After adjusting according to chromosome size, the plot shows that chromosome 10, 11, and 6 have some the highest SNP densities. Most chromosomes also contain at least one SNP that significant association with Diabetes as indicated by their p-values.

# ============================================================
#  Manhattan Plot
# ============================================================

# CMplot requires columns in the order: SNP, CHR, BP, P
# So if needed, reorder or subset:

# Clean P-values
diabetes_clean <- diabetes %>%
  mutate(P = as.numeric(P)) %>%   # ensure numeric
  filter(!is.na(P) & P > 0 & P < 1)  # keep valid range

diabetes_cm <- diabetes_clean[, c("SNP", "CHR", "BP", "P")]

# Manhattan plot
CMplot(
  diabetes_cm,
  plot.type = "m",
  col = c("grey30", "skyblue3"),      # alternating colors
  LOG10 = TRUE,
  threshold = c(1e-5, 5e-8),          # suggestive & genome-wide
  threshold.col = c("orange", "red"),
  threshold.lty = c(2, 1),
  main = "Diabetes",
  cex = 0.6,                          # point size
  file = "jpg",                       # output format
  dpi = 300,
  file.output = FALSE, # show in RStudio, don't save
  verbose = TRUE
)
##  Rectangular Manhattan plotting P.

The Manhattan plot shows the SNP variants of each chromosomes and indicates the statistical significance of their association to Diabetes. Chromosome 10 and 6 have loci that have the strongest association with this condition.

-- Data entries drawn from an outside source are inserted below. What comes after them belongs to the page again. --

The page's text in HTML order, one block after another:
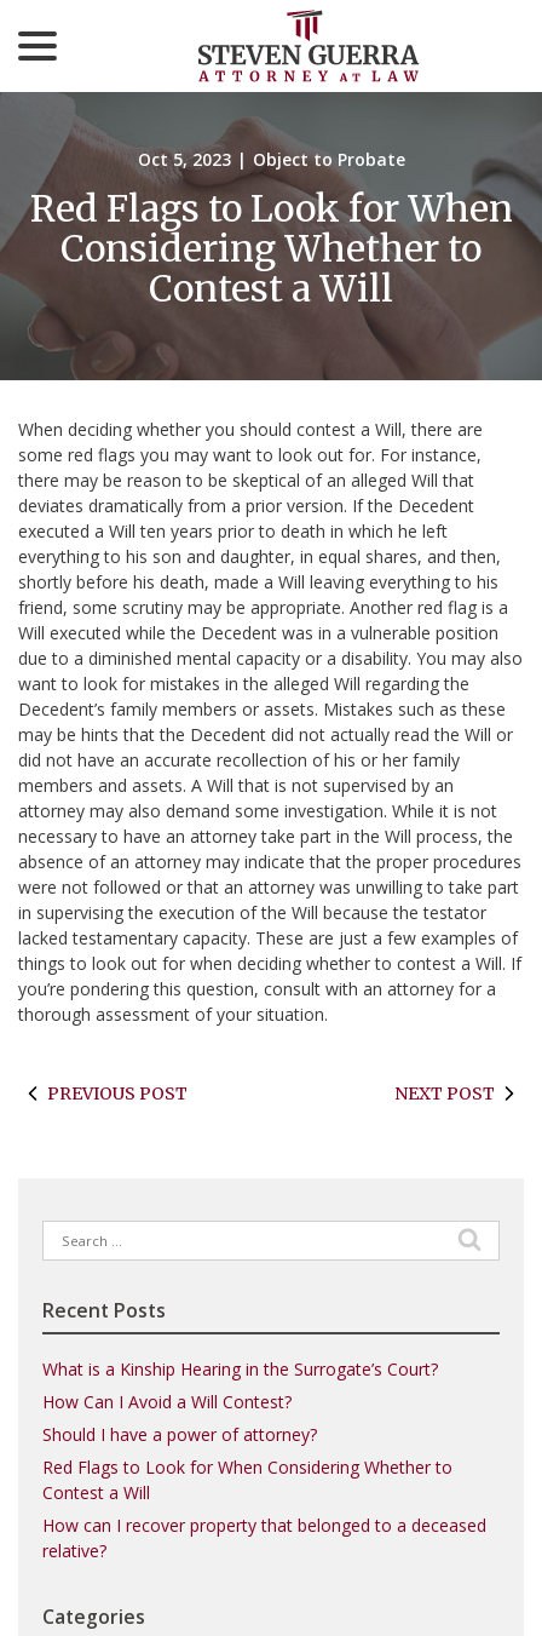
Content
Oct 5, 2023 | Object to Probate
Red Flags to Look for When
Considering Whether to
Contest a Will
When deciding whether you should contest a Will, there are
some red flags you may want to look out for. For instance,
there may be reason to be skeptical of an alleged Will that
deviates dramatically from a prior version. If the Decedent
executed a Will ten years prior to death in which he left
everything to his son and daughter, in equal shares, and then,
shortly before his death, made a Will leaving everything to his
friend, some scrutiny may be appropriate. Another red flag is a
Will executed while the Decedent was in a vulnerable position
due to a diminished mental capacity or a disability. You may also
want to look for mistakes in the alleged Will regarding the
Decedent’s family members or assets. Mistakes such as these
may be hints that the Decedent did not actually read the Will or
did not have an accurate recollection of his or her family
members and assets. A Will that is not supervised by an
attorney may also demand some investigation. While it is not
necessary to have an attorney take part in the Will process, the
absence of an attorney may indicate that the proper procedures
were not followed or that an attorney was unwilling to take part
in supervising the execution of the Will because the testator
lacked testamentary capacity. These are just a few examples of
things to look out for when deciding whether to contest a Will. If
you’re pondering this question, consult with an attorney for a
thorough assessment of your situation.
PREVIOUS POST NEXT POST
Search
for:
Recent Posts
What is a Kinship Hearing in the Surrogate’s Court?
How Can I Avoid a Will Contest?
Should I have a power of attorney?
Red Flags to Look for When Considering Whether to
Contest a Will
How can I recover property that belonged to a deceased
relative?
Categories
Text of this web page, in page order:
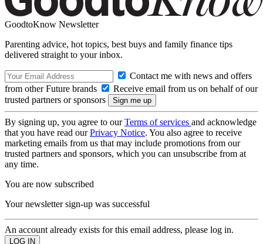
GoodtoKnow Newsletter
Parenting advice, hot topics, best buys and family finance tips
delivered straight to your inbox.
Contact me with news and offers
from other Future brands
Receive email from us on behalf of our
trusted partners or sponsors
By signing up, you agree to ourTerms of services and acknowledge
that you have read ourPrivacy Notice. You also agree to receive
marketing emails from us that may include promotions from our
trusted partners and sponsors, which you can unsubscribe from at
any time.
You are now subscribed
Your newsletter sign-up was successful
An account already exists for this email address, please log in.
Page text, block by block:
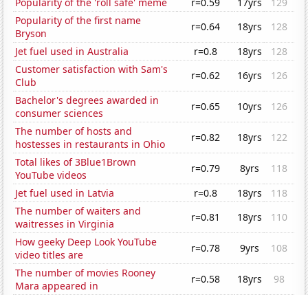
Popularity of the first name
Bryson
r=0.64 18yrs
128
Jet fuel used in Australia
r=0.8 18yrs
128
Customer satisfaction with Sam's
Club
r=0.62 16yrs
126
Bachelor's degrees awarded in
consumer sciences
r=0.65 10yrs
126
The number of hosts and
hostesses in restaurants in Ohio
r=0.82 18yrs
122
Total likes of 3Blue1Brown
YouTube videos
r=0.79 8yrs
118
Jet fuel used in Latvia
r=0.8 18yrs
118
The number of waiters and
waitresses in Virginia
r=0.81 18yrs
110
How geeky Deep Look YouTube
video titles are
r=0.78 9yrs
108
The number of movies Rooney
Mara appeared in
r=0.58 18yrs
98
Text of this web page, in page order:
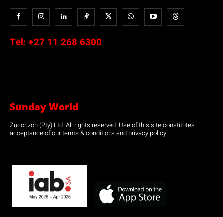
Tel: +27 11 268 6300
Sunday World
Zucorizon (Pty) Ltd. All rights reserved. Use of this site constitutes
acceptance of our terms & conditions and privacy policy.
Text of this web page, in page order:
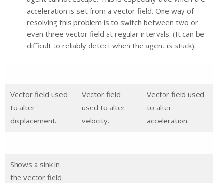
acceleration is set from a vector field. One way of
resolving this problem is to switch between two or
even three vector field at regular intervals. (It can be
difficult to reliably detect when the agent is stuck).
Vector field used
to alter
displacement.
Vector field
used to alter
velocity.
Vector field used
to alter
acceleration.
Shows a sink in
the vector field
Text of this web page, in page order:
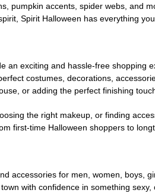
pumpkin accents, spider webs, and
Spirit Halloween has everything
an exciting and hassle-free
costumes, decorations,
or adding the perfect finishing
the right makeup, or finding
first-time Halloween shoppers to
accessories for men, women, boys,
with confidence in something
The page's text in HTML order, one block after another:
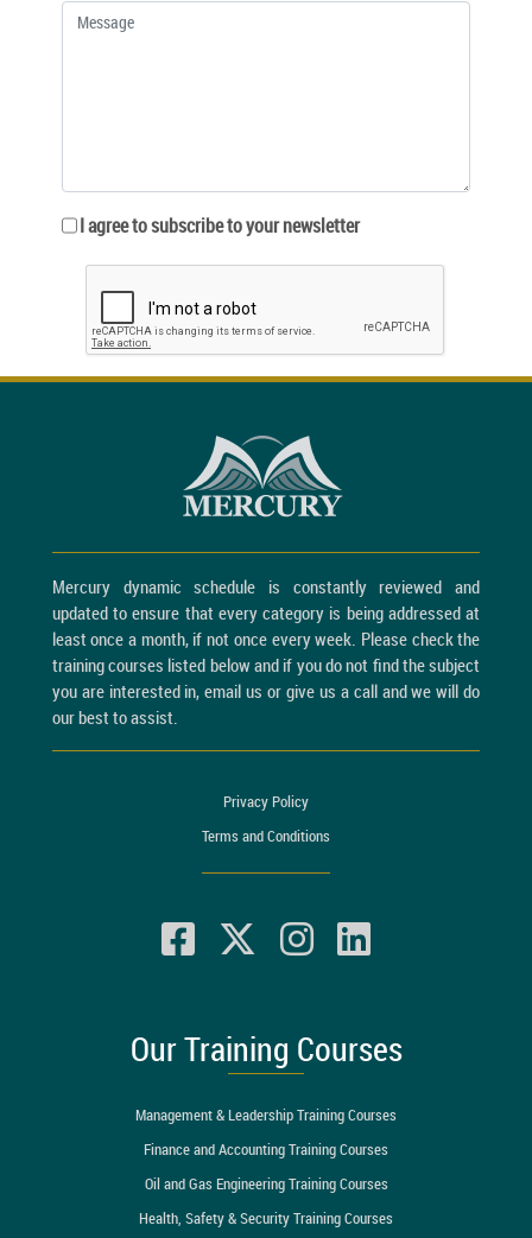
I agree to subscribe to your newsletter
Mercury dynamic schedule is constantly reviewed and
updated to ensure that every category is being addressed at
least once a month, if not once every week. Please check the
training courses listed below and if you do not find the subject
you are interested in, email us or give us a call and we will do
our best to assist.
Privacy Policy
Terms and Conditions
Our Training Courses
Management & Leadership Training Courses
Finance and Accounting Training Courses
Oil and Gas Engineering Training Courses
Health, Safety & Security Training Courses

# ============================================================
#  QQ Plot
# ============================================================

# Compute expected and observed
n <- length(diabetes$P)
expected <- -log10(ppoints(n))
observed <- -log10(sort(diabetes$P))

qq_df <- data.frame(expected, observed)

ggplot(qq_df, aes(x = expected, y = observed)) +
  geom_abline(intercept = 0, slope = 1, color = "red", linetype = "dashed") +
  geom_point(color = "dodgerblue3", size = 1) +
  labs(
    title = "QQ Plot: Diabetes Disease",
    x = "Expected -log10(P)",
    y = "Observed -log10(P)"
  ) +
  theme_minimal()

The QQ Plot shows that most of the SNPs lie along the red line (which represents the null hypothesis) and these points are consistent with random chance. The points that begin to sharply deviate from the line and spike represent SNPs that are the strongest genetic associations with Diabetes.